## ENTRIES PROVIDED
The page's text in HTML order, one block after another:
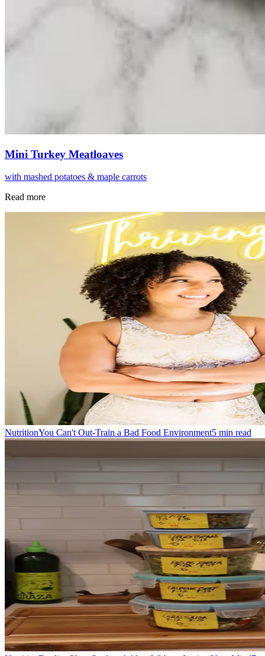
Mini Turkey Meatloaves
with mashed potatoes & maple carrots
Read more
NutritionYou Can't Out-Train a Bad Food Environment5 min read
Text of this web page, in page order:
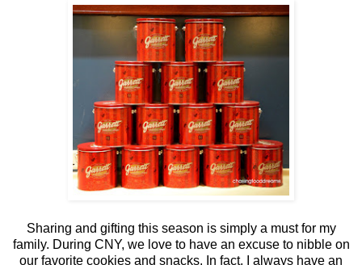
Sharing and gifting this season is simply a must for my
family. During CNY, we love to have an excuse to nibble on
our favorite cookies and snacks. In fact, I always have an
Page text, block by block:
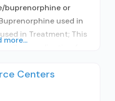
buprenorphine or
used in
in Treatment; This
buprenorphine;
more...
Centers
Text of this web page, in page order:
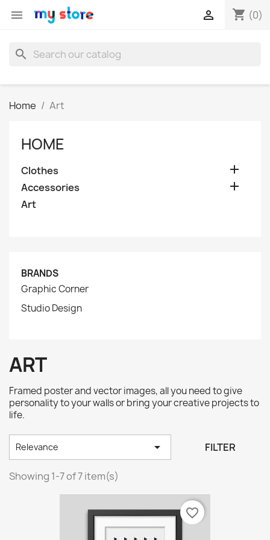
 shopping_cart (0)

search
Home Art
HOME
Clothes 
Accessories 
Art
BRANDS
Graphic Corner
Studio Design
ART
Framed poster and vector images, all you need to give
personality to your walls or bring your creative projects to
life.
Relevance  FILTER
Showing 1-7 of 7 item(s)
favorite_border
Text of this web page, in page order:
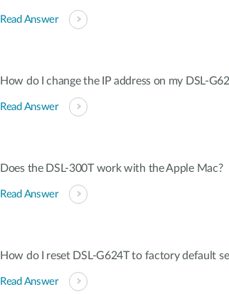
Read Answer
How do I change the IP address on my DSL-
Read Answer
Does the DSL-300T work with the Apple Mac?
Read Answer
How do I reset DSL-G624T to factory default
Read Answer
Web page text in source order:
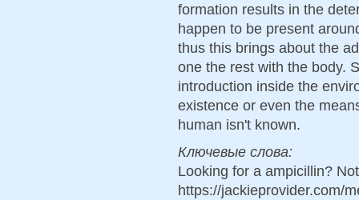
formation results in the
happen to be present
thus this brings about the
one the rest with the body.
introduction inside the
existence or even the
human isn't known.
Ключевые слова:
Looking for a ampicillin?
https://jackieprovider.com/
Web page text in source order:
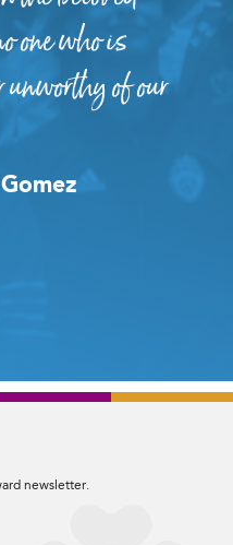
one who is
of our
newsletter.
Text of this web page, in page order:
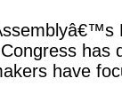
has
have
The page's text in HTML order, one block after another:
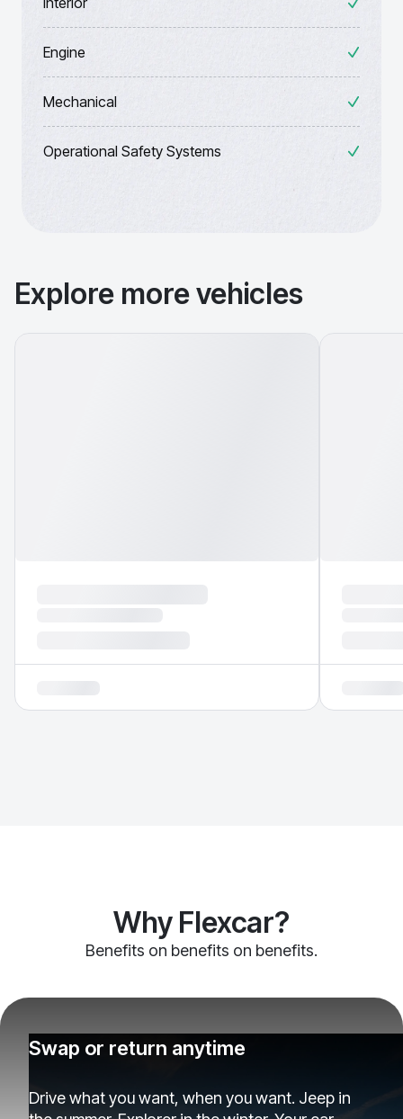
Engine
Mechanical
Operational Safety Systems
Explore more vehicles
Why Flexcar?
Benefits on benefits on benefits.
Swap or return anytime
Drive what you want, when you want. Jeep in
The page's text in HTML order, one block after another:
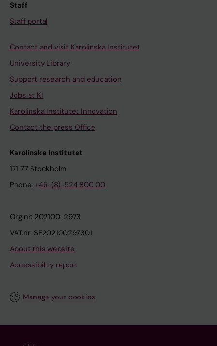
Staff
Staff portal
Contact and visit Karolinska Institutet
University Library
Support research and education
Jobs at KI
Karolinska Institutet Innovation
Contact the press Office
Karolinska Institutet
171 77 Stockholm
Phone: +46-(8)-524 800 00
Org.nr: 202100-2973
VAT.nr: SE202100297301
About this website
Accessibility report
Manage your cookies
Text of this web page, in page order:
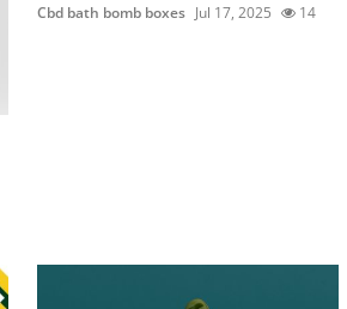
Cbd bath bomb boxes Jul 17, 2025 14

## PROMPT
Transcribe every entry above exactly. Omit all pictures.

## YOUR RESPONSE
The page's text in HTML order, one block after another:
Mini Turkey Meatloaves
with mashed potatoes & maple carrots
Read more
NutritionYou Can't Out-Train a Bad Food Environment5 min read
Text of this web page, in page order:
Sharing and gifting this season is simply a must for my
family. During CNY, we love to have an excuse to nibble on
our favorite cookies and snacks. In fact, I always have an
Page text, block by block:
buprenorphine or
used in
in Treatment; This
buprenorphine;
more...
Centers
Text of this web page, in page order:
 shopping_cart (0)

search
Home Art
HOME
Clothes 
Accessories 
Art
BRANDS
Graphic Corner
Studio Design
ART
Framed poster and vector images, all you need to give
personality to your walls or bring your creative projects to
life.
Relevance  FILTER
Showing 1-7 of 7 item(s)
favorite_border
Text of this web page, in page order:
Read Answer
How do I change the IP address on my DSL-
Read Answer
Does the DSL-300T work with the Apple Mac?
Read Answer
How do I reset DSL-G624T to factory default
Read Answer
Web page text in source order:
formation results in the
happen to be present
thus this brings about the
one the rest with the body.
introduction inside the
existence or even the
human isn't known.
Ключевые слова:
Looking for a ampicillin?
https://jackieprovider.com/
Web page text in source order:
one who is
of our
newsletter.
Text of this web page, in page order:
has
have
The page's text in HTML order, one block after another:
Engine
Mechanical
Operational Safety Systems
Explore more vehicles
Why Flexcar?
Benefits on benefits on benefits.
Swap or return anytime
Drive what you want, when you want. Jeep in
The page's text in HTML order, one block after another:
Staff
Staff portal
Contact and visit Karolinska Institutet
University Library
Support research and education
Jobs at KI
Karolinska Institutet Innovation
Contact the press Office
Karolinska Institutet
171 77 Stockholm
Phone: +46-(8)-524 800 00
Org.nr: 202100-2973
VAT.nr: SE202100297301
About this website
Accessibility report
Manage your cookies
Text of this web page, in page order:
Cbd bath bomb boxes Jul 17, 2025 14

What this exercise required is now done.